It has been usual that a certain security flaw hits only a single operating system at a time, but a new finding from researchers the University of California and University of Michigan show a massive vulnerability across the Android, Windows, and iOS operating systems.
This means millions of apps within those ecosystems could potentially be exposed to compromises if left unattended. That’s in addition to the risks that might lead to data theft if attackers maneuver malicious apps.
Although the researchers performed the security tests on an Android-based mobile device, they also found that the attack method applies to the Windows Phone and iOS operating systems. The commonality of the attack method on all platforms could be attributed to the ability of the apps to gain entry into a mobile device to collect sensitive information of the shared memory.

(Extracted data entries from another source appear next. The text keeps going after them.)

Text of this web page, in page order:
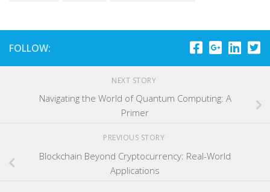
FOLLOW:
NEXT STORY
Navigating the World of Quantum Computing: A
Primer
PREVIOUS STORY
Blockchain Beyond Cryptocurrency: Real-World
Applications
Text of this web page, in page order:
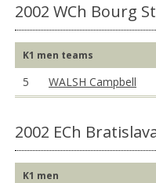
2002 WCh Bourg
K1 men teams
5 WALSH Campbell
2002 ECh
K1 men
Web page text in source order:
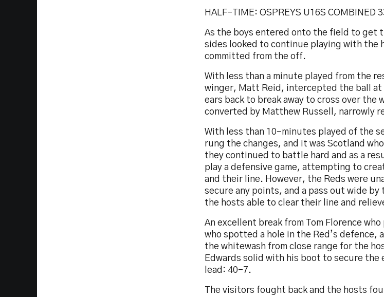
HALF-TIME: OSPREYS U16S COMBINED
As the boys entered onto the field to get
sides looked to continue playing with the
committed from the off.
With less than a minute played from the
winger, Matt Reid, intercepted the ball at
ears back to break away to cross over the
converted by Matthew Russell, narrowly
With less than 10-minutes played of the
rung the changes, and it was Scotland
they continued to battle hard and as a
play a defensive game, attempting to
and their line. However, the Reds were
secure any points, and a pass out wide
the hosts able to clear their line and
An excellent break from Tom Florence
who spotted a hole in the Red’s defence,
the whitewash from close range for the
Edwards solid with his boot to secure the
lead: 40-7.
The visitors fought back and the hosts
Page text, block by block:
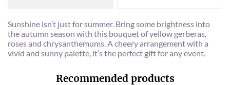
Sunshine isn’t just for summer. Bring some brightness into
the autumn season with this bouquet of yellow gerberas,
roses and chrysanthemums. A cheery arrangement with a
vivid and sunny palette, it’s the perfect gift for any event.
Recommended products
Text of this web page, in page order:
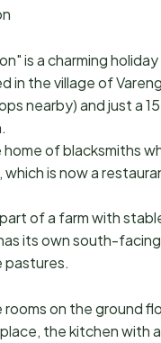
is a charming
in the village of
nearby) and just a
of blacksmiths
is now a
of a farm with
its own south-
pastures.
rooms on the ground
the kitchen with
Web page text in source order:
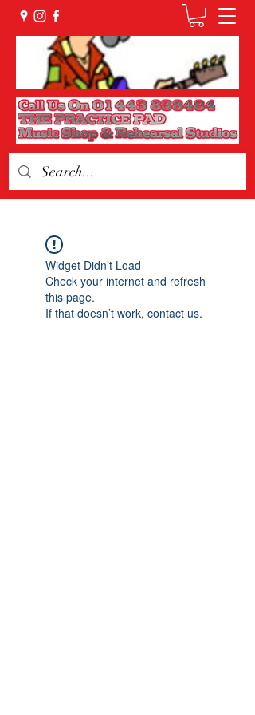
Widget Didn’t Load
Check your internet and refresh
this page.
If that doesn’t work, contact us.
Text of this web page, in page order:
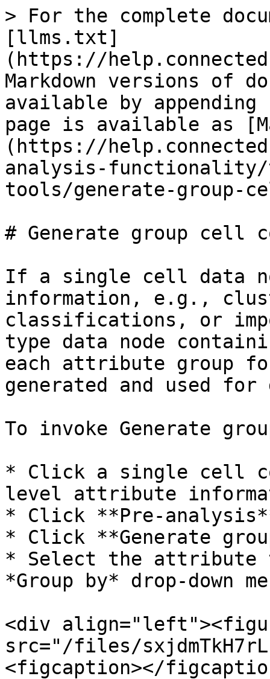
> For the complete
[llms.txt]
(https://
Markdown versions of
available by
page is available as
(https://
analysis-functionality/
tools/generate-group-
# Generate group cell
If a single cell data
information, e.g.,
classifications, or
type data node
each attribute group
generated and used for
To invoke Generate
* Click a single cell
level attribute
* Click **Pre-
* Click **Generate
* Select the attribute
*Group by* drop-down
<div
src="/files/
<figcaption></
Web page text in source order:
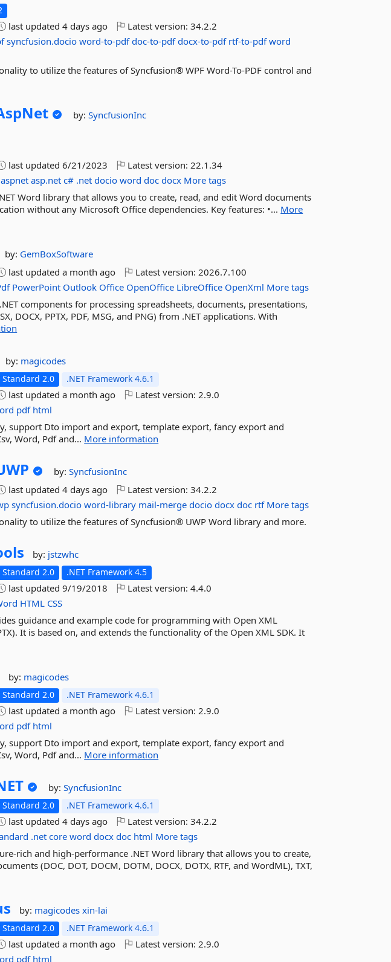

A common scenario was employed by the researchers to see how the attack works. First, a user downloaded a random app, say desktop background photo. Then the researchers exploited the public side channel, which represents the shared memory of the download. This shared memory is found to be accessible even with a lack of app privileges.
The researchers then kept track of the shared memory to tie in the changes with the transition of the activity. This monitors every event that a user performs on an app. So when a user logs in to Gmail or an online bank account, there is a good chance that the details of that activity has been monitored.
For the attack to push through, certain requirements must be met. One, attackers should perform the attack in real time to catch the moment when a potential victim logs in to an online account in social media or productivity software tools. Then the attacker should see to it that the hack is hidden from the radar of the user by doing it at the right time.
The researchers found that this method proved successful during their tests most of the time. They were also able to perform the test hack successfully on Gmail. However, the method failed most of the time when tested on Amazon. That is so because of the system’s smooth transition of activities from one event to another, therefore creating hard timing for attackers to pull off a hack.
Again, timing is key here for the hacker. So it can be said that Android makes it easy for attackers to perform the attack because of the ease with which the timing of the attack could done on this platform.
Users of this platform are advised not to install apps from third-party stores.